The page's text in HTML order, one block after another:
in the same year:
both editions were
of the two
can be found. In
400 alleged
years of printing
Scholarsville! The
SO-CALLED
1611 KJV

_Exercise directions_:
All the records above need to be transcribed exactly and in full.

_Task output_:
The page's text in HTML order, one block after another:
in the same year:
both editions were
of the two
can be found. In
400 alleged
years of printing
Scholarsville! The
SO-CALLED
1611 KJV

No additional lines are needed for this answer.